Nawet kilka milionów złotych mogą wynieść straty po pożarze w miejscowości Kazimierzówka w powiecie lubelskim. W nocy w ogniu stanęła tam hala magazynowa. Spłonęły między innymi kombajny, ciągniki i kilka samochodów. Trwa szacowanie strat. Na szczęście w pożarze nikt nie ucierpiał.

Zgłoszenie o pożarze strażacy otrzymali w nocy, tuż po godz. 23. Kiedy przyjechali na miejsce, pożar był już rozwinięty, znaczna część dachu uległa już zniszczeniu - poinformował we wtorek rzecznik prasowy komendy miejskiej PSP w Lublinie kpt. Andrzej Szacoń.

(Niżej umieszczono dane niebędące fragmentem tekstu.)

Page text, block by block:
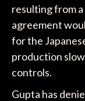
resulting from
agreement
for the
production
controls.
Gupta has
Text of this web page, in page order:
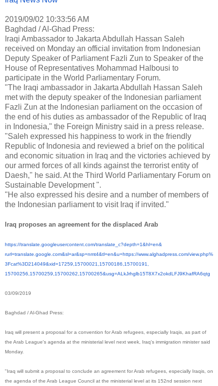
2019/09/02 10:33:56 AM
Baghdad / Al-Ghad Press:
Iraqi Ambassador to Jakarta Abdullah Hassan Saleh
received on Monday an official invitation from Indonesian
Deputy Speaker of Parliament Fazli Zun to Speaker of the
House of Representatives Mohammad Halbousi to
participate in the World Parliamentary Forum.
"The Iraqi ambassador in Jakarta Abdullah Hassan Saleh
met with the deputy speaker of the Indonesian parliament
Fazli Zun at the Indonesian parliament on the occasion of
the end of his duties as ambassador of the Republic of Iraq
in Indonesia," the Foreign Ministry said in a press release.
"Saleh expressed his happiness to work in the friendly
Republic of Indonesia and reviewed a brief on the political
and economic situation in Iraq and the victories achieved by
our armed forces of all kinds against the terrorist entity of
Daesh," he said. At the Third World Parliamentary Forum on
Sustainable Development ".
"He also expressed his desire and a number of members of
the Indonesian parliament to visit Iraq if invited."
Iraq proposes an agreement for the displaced Arab
https://translate. googleusercontent.com/translate_c?depth=1&hl=en&
rurl=translate.google.com&sl=ar&sp=nmt4&tl=en&u=https://www.alghadpress.com/view.php%
3Fcat%3D214049&xid=17259, 15700021,15700186,15700191,
15700256,15700259,15700262, 15700265&usg=ALkJrhglb15T8X7x2okdLFJ9KhafRA6qtg
03/09/2019
Baghdad / Al-Ghad Press:
Iraq will present a proposal for a convention for Arab refugees, especially Iraqis, as part of
the Arab League's agenda at the ministerial level next week, Iraq's immigration minister said
Monday.
"Iraq will submit a proposal to conclude an agreement for Arab refugees, especially Iraqis, on
the agenda of the Arab League Council at the ministerial level at its 152nd session next
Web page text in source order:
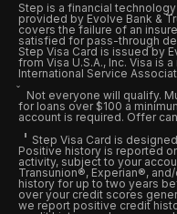
Step is a financial
provided by Evolve Bank &
covers the failure of an
satisfied for pass-through
Step Visa Card is issued by
from Visa U.S.A., Inc. Visa is
International Service
Not everyone will qualify.
for loans over $100 a
account is required. Offer
Step Visa Card is
Positive history is reported
activity, subject to your
Transunion®, Experian®,
history for up to two years
over your credit scores
we report positive credit
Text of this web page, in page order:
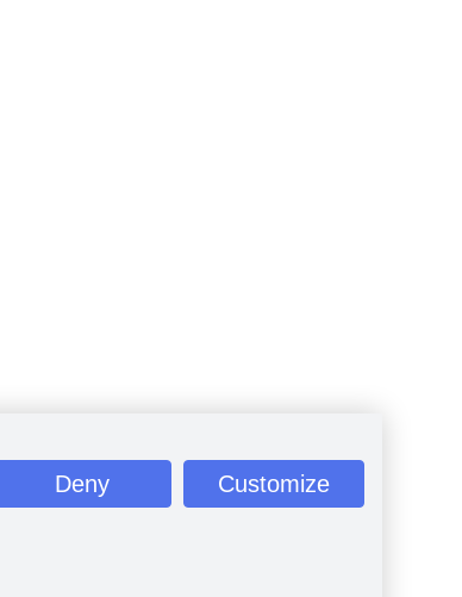
Deny Customize
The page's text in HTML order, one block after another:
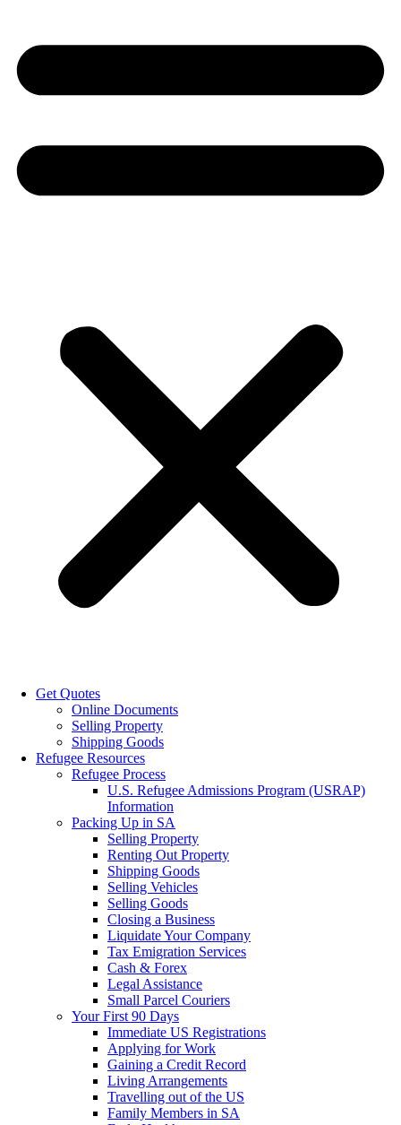
Get Quotes
Online Documents
Selling Property
Shipping Goods
Refugee Resources
Refugee Process
U.S. Refugee Admissions Program (USRAP)
Information
Packing Up in SA
Selling Property
Renting Out Property
Shipping Goods
Selling Vehicles
Selling Goods
Closing a Business
Liquidate Your Company
Tax Emigration Services
Cash & Forex
Legal Assistance
Small Parcel Couriers
Your First 90 Days
Immediate US Registrations
Applying for Work
Gaining a Credit Record
Living Arrangements
Travelling out of the US
Family Members in SA
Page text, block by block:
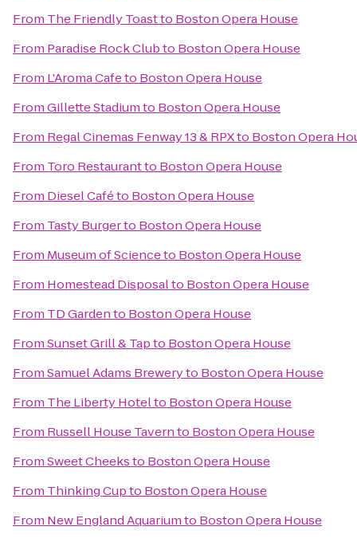
From The Friendly Toastto Boston Opera House
From Paradise Rock Clubto Boston Opera House
From L'Aroma Cafeto Boston Opera House
FromGillette Stadiumto Boston Opera House
From Regal Cinemas Fenway 13 & RPXto Boston Opera
From Toro Restaurantto Boston Opera House
From Diesel Caféto Boston Opera House
From Tasty Burgerto Boston Opera House
From Museum of Scienceto Boston Opera House
From Homestead Disposalto Boston Opera House
From TD Gardento Boston Opera House
FromSunset Grill & Tapto Boston Opera House
FromSamuel Adams Breweryto Boston Opera House
From The Liberty Hotelto Boston Opera House
From Russell House Tavernto Boston Opera House
FromSweet Cheeksto Boston Opera House
From Thinking Cupto Boston Opera House
From New England Aquariumto Boston Opera House

Pożar wybuch w hali o powierzchni ok. 900 mkw., gdzie zgromadzone były ciągniki rolnicze i inny sprzęt rolniczy, którym tu handlowano. Sprzęt ten został zniszczony. Straty oszacowano wstępnie na ok. 20 mln zł.

W trakcie działań gaśniczych strażacy wynieśli butle z gazem propan-butan oraz z acetylenem. Rzecznik powiedział, że z tego powodu dla bezpieczeństwa konieczna była ewakuacja czterech osób z pobliskiego domostwa. Osoby te udały się do swoich rodzin mieszkających w pobliżu. Po zakończeniu wszystkich naszych działań będą mogły wrócić do domu - zaznaczył.

W gaszeniu pożaru brało udział 40 zastępów straży. Trwa jeszcze jego dogaszanie.

Przyczyny pożaru nie są znane. Ustalać je będzie policja. 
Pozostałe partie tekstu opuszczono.